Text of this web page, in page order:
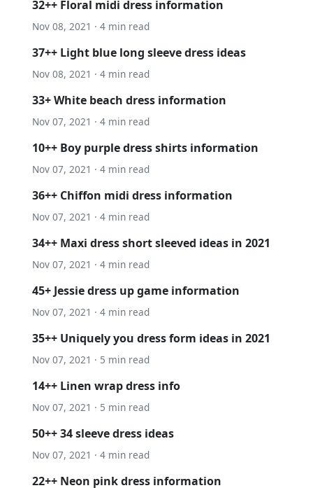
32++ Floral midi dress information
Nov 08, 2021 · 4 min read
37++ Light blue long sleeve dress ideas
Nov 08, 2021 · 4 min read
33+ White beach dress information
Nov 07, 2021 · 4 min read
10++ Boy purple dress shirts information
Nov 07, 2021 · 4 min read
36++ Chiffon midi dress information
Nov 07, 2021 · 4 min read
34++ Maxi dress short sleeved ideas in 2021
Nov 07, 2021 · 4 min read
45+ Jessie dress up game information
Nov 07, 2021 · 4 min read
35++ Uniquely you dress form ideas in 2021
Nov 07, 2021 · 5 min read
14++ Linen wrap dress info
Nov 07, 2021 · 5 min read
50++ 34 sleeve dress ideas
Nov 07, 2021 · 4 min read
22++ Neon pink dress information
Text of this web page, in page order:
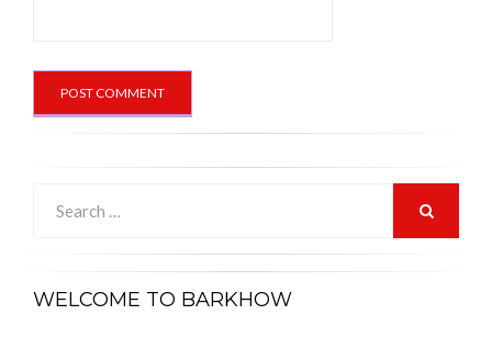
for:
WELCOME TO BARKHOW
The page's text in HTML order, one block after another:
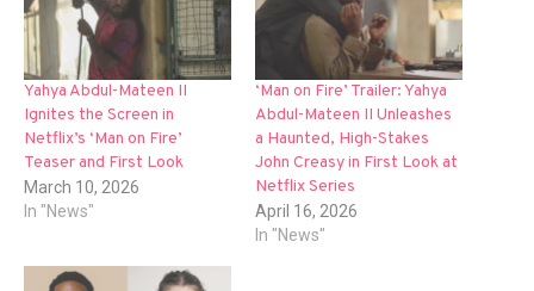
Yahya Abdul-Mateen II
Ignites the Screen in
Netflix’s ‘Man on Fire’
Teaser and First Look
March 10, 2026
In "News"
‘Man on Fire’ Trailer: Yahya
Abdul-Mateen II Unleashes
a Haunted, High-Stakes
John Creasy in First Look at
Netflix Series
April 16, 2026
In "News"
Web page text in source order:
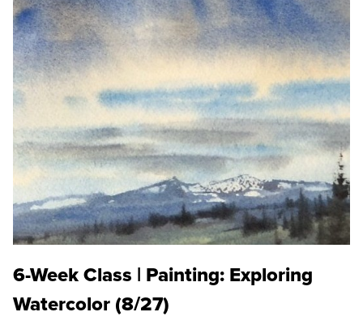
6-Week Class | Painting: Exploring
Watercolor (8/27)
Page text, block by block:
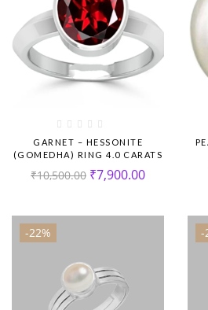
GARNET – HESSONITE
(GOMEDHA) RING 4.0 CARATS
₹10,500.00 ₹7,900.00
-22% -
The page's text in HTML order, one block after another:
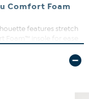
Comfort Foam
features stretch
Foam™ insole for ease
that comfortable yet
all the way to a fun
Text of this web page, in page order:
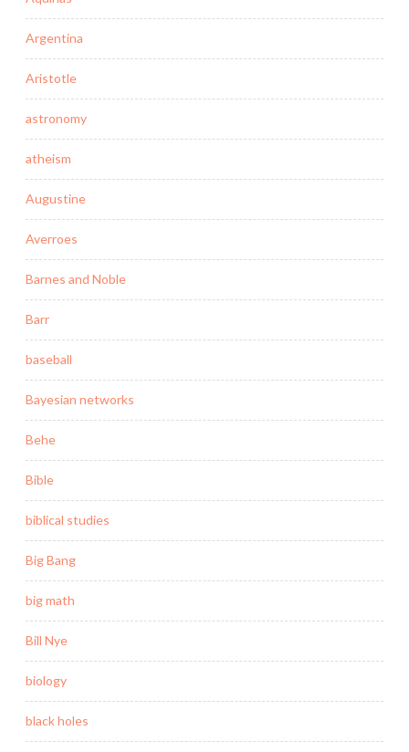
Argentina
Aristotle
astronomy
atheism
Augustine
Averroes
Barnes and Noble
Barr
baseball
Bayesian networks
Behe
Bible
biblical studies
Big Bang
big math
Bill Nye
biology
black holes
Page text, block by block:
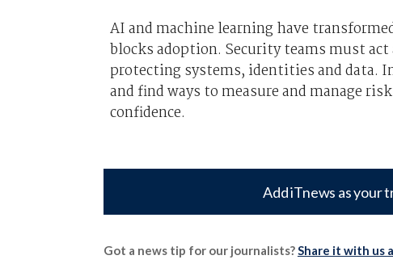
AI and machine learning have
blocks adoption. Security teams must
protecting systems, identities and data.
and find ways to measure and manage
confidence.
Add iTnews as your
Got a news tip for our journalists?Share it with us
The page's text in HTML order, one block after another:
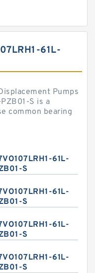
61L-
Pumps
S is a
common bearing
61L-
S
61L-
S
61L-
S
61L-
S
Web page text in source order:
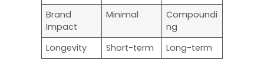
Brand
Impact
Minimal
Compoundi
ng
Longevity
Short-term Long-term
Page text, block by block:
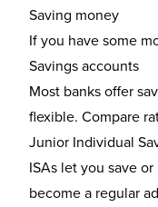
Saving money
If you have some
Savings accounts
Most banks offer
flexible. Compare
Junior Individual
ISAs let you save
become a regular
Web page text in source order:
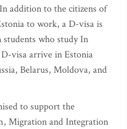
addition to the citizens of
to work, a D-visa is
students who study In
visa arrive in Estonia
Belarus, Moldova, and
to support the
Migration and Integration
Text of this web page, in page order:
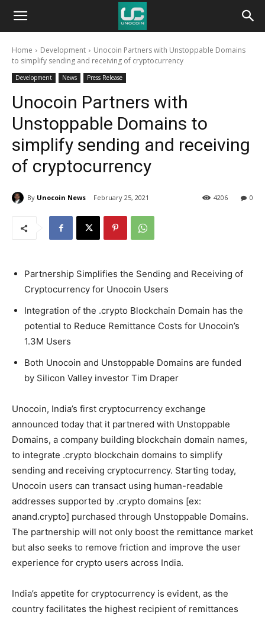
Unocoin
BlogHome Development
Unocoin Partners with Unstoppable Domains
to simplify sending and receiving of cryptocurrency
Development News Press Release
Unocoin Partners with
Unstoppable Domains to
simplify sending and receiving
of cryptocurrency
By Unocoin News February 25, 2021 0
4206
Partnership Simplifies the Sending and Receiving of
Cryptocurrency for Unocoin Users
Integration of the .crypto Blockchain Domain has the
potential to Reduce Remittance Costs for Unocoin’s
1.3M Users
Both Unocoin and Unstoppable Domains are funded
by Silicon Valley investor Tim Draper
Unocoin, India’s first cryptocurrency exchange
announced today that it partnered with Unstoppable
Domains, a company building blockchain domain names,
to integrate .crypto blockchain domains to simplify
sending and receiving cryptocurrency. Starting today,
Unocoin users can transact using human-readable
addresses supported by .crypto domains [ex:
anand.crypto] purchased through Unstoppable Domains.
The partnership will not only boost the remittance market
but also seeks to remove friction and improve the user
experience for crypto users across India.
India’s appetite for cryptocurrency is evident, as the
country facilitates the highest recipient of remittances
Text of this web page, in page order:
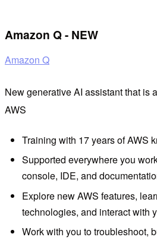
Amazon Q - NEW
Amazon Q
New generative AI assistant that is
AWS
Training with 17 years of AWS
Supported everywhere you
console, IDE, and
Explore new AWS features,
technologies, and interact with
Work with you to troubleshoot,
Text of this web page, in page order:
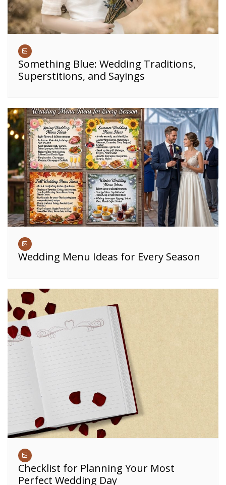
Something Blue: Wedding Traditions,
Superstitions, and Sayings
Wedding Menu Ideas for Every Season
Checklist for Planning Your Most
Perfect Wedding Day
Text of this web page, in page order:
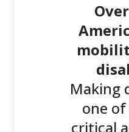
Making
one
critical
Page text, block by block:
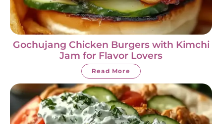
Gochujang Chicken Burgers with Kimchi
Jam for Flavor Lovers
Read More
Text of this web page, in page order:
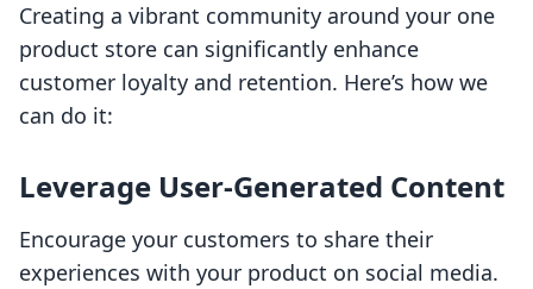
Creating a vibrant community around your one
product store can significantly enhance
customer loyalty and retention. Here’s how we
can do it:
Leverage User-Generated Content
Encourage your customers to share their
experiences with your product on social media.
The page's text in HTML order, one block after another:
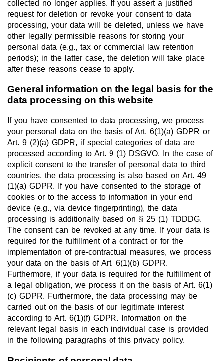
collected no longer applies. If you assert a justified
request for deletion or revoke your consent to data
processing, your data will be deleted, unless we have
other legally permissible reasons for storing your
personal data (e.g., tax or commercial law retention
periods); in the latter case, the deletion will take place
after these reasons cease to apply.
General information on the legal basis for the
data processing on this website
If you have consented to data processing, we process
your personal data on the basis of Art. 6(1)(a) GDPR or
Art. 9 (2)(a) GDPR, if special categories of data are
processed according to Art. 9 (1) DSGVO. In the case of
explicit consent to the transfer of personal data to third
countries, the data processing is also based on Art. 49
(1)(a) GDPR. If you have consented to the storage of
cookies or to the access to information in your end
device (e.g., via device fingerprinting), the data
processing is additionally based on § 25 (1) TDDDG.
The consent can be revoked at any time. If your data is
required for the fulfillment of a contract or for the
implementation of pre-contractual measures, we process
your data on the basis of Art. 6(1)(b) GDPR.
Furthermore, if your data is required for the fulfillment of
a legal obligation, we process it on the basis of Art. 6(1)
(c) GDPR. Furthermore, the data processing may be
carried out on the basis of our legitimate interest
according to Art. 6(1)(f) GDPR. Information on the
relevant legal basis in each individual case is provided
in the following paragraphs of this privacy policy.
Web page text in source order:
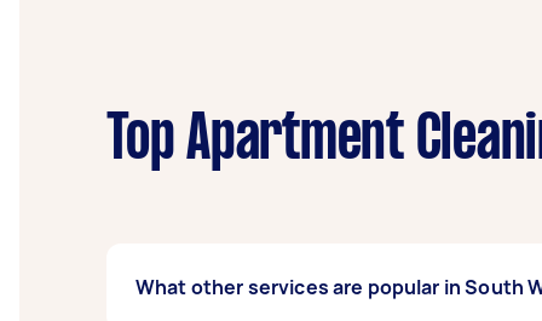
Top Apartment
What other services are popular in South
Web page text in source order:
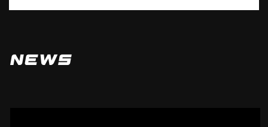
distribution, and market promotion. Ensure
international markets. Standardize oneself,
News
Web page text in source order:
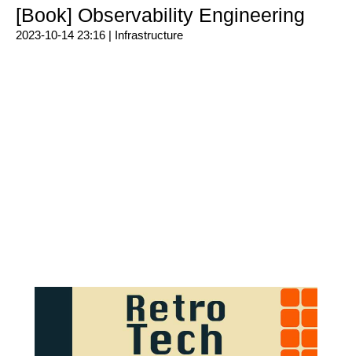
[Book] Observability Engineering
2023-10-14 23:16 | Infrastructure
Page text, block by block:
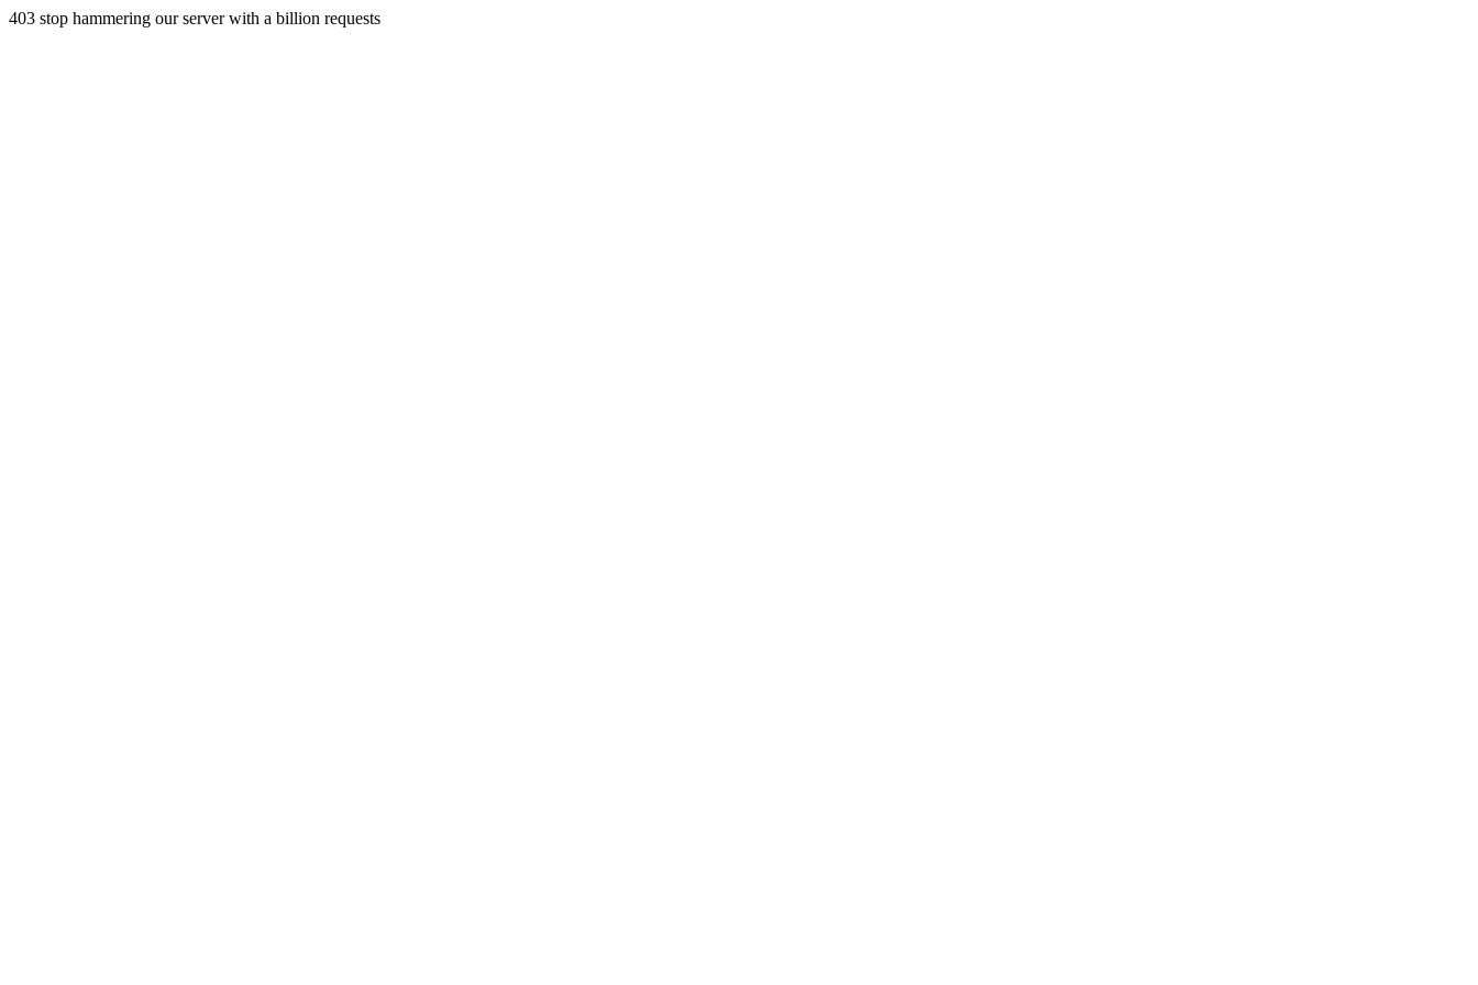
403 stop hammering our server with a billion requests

What is expected →
Pictures don't belong in the copy. Restate all the entries exactly.

Output for this exercise →
Text of this web page, in page order:
32++ Floral midi dress information
Nov 08, 2021 · 4 min read
37++ Light blue long sleeve dress ideas
Nov 08, 2021 · 4 min read
33+ White beach dress information
Nov 07, 2021 · 4 min read
10++ Boy purple dress shirts information
Nov 07, 2021 · 4 min read
36++ Chiffon midi dress information
Nov 07, 2021 · 4 min read
34++ Maxi dress short sleeved ideas in 2021
Nov 07, 2021 · 4 min read
45+ Jessie dress up game information
Nov 07, 2021 · 4 min read
35++ Uniquely you dress form ideas in 2021
Nov 07, 2021 · 5 min read
14++ Linen wrap dress info
Nov 07, 2021 · 5 min read
50++ 34 sleeve dress ideas
Nov 07, 2021 · 4 min read
22++ Neon pink dress information
Text of this web page, in page order:
for:
WELCOME TO BARKHOW
The page's text in HTML order, one block after another:
Yahya Abdul-Mateen II
Ignites the Screen in
Netflix’s ‘Man on Fire’
Teaser and First Look
March 10, 2026
In "News"
‘Man on Fire’ Trailer: Yahya
Abdul-Mateen II Unleashes
a Haunted, High-Stakes
John Creasy in First Look at
Netflix Series
April 16, 2026
In "News"
Web page text in source order:
6-Week Class | Painting: Exploring
Watercolor (8/27)
Page text, block by block:
GARNET – HESSONITE
(GOMEDHA) RING 4.0 CARATS
₹10,500.00 ₹7,900.00
-22% -
The page's text in HTML order, one block after another:
Comfort Foam
features stretch
Foam™ insole for ease
that comfortable yet
all the way to a fun
Text of this web page, in page order:
Argentina
Aristotle
astronomy
atheism
Augustine
Averroes
Barnes and Noble
Barr
baseball
Bayesian networks
Behe
Bible
biblical studies
Big Bang
big math
Bill Nye
biology
black holes
Page text, block by block:
AI and machine learning have
blocks adoption. Security teams must
protecting systems, identities and data.
and find ways to measure and manage
confidence.
Add iTnews as your
Got a news tip for our journalists?Share it with us
The page's text in HTML order, one block after another:
61L-
Pumps
S is a
common bearing
61L-
S
61L-
S
61L-
S
61L-
S
Web page text in source order:
Brand
Impact
Minimal
Compoundi
ng
Longevity
Short-term Long-term
Page text, block by block:
Saving money
If you have some
Savings accounts
Most banks offer
flexible. Compare
Junior Individual
ISAs let you save
become a regular
Web page text in source order:
addition to the citizens of
to work, a D-visa is
students who study In
visa arrive in Estonia
Belarus, Moldova, and
to support the
Migration and Integration
Text of this web page, in page order:
Unocoin
BlogHome Development
Unocoin Partners with Unstoppable Domains
to simplify sending and receiving of cryptocurrency
Development News Press Release
Unocoin Partners with
Unstoppable Domains to
simplify sending and receiving
of cryptocurrency
By Unocoin News February 25, 2021 0
4206
Partnership Simplifies the Sending and Receiving of
Cryptocurrency for Unocoin Users
Integration of the .crypto Blockchain Domain has the
potential to Reduce Remittance Costs for Unocoin’s
1.3M Users
Both Unocoin and Unstoppable Domains are funded
by Silicon Valley investor Tim Draper
Unocoin, India’s first cryptocurrency exchange
announced today that it partnered with Unstoppable
Domains, a company building blockchain domain names,
to integrate .crypto blockchain domains to simplify
sending and receiving cryptocurrency. Starting today,
Unocoin users can transact using human-readable
addresses supported by .crypto domains [ex:
anand.crypto] purchased through Unstoppable Domains.
The partnership will not only boost the remittance market
but also seeks to remove friction and improve the user
experience for crypto users across India.
India’s appetite for cryptocurrency is evident, as the
country facilitates the highest recipient of remittances
Text of this web page, in page order:
Amazon Q - NEW
Amazon Q
New generative AI assistant that is
AWS
Training with 17 years of AWS
Supported everywhere you
console, IDE, and
Explore new AWS features,
technologies, and interact with
Work with you to troubleshoot,
Text of this web page, in page order:
Something Blue: Wedding Traditions,
Superstitions, and Sayings
Wedding Menu Ideas for Every Season
Checklist for Planning Your Most
Perfect Wedding Day
Text of this web page, in page order:
Making
one
critical
Page text, block by block:
Gochujang Chicken Burgers with Kimchi
Jam for Flavor Lovers
Read More
Text of this web page, in page order:
Creating a vibrant community around your one
product store can significantly enhance
customer loyalty and retention. Here’s how we
can do it:
Leverage User-Generated Content
Encourage your customers to share their
experiences with your product on social media.
The page's text in HTML order, one block after another:
collected no longer applies. If you assert a justified
request for deletion or revoke your consent to data
processing, your data will be deleted, unless we have
other legally permissible reasons for storing your
personal data (e.g., tax or commercial law retention
periods); in the latter case, the deletion will take place
after these reasons cease to apply.
General information on the legal basis for the
data processing on this website
If you have consented to data processing, we process
your personal data on the basis of Art. 6(1)(a) GDPR or
Art. 9 (2)(a) GDPR, if special categories of data are
processed according to Art. 9 (1) DSGVO. In the case of
explicit consent to the transfer of personal data to third
countries, the data processing is also based on Art. 49
(1)(a) GDPR. If you have consented to the storage of
cookies or to the access to information in your end
device (e.g., via device fingerprinting), the data
processing is additionally based on § 25 (1) TDDDG.
The consent can be revoked at any time. If your data is
required for the fulfillment of a contract or for the
implementation of pre-contractual measures, we process
your data on the basis of Art. 6(1)(b) GDPR.
Furthermore, if your data is required for the fulfillment of
a legal obligation, we process it on the basis of Art. 6(1)
(c) GDPR. Furthermore, the data processing may be
carried out on the basis of our legitimate interest
according to Art. 6(1)(f) GDPR. Information on the
relevant legal basis in each individual case is provided
in the following paragraphs of this privacy policy.
Web page text in source order:
Top Apartment
What other services are popular in South
Web page text in source order:
distribution, and market promotion. Ensure
international markets. Standardize oneself,
News
Web page text in source order:
[Book] Observability Engineering
2023-10-14 23:16 | Infrastructure
Page text, block by block:
403 stop hammering our server with a billion requests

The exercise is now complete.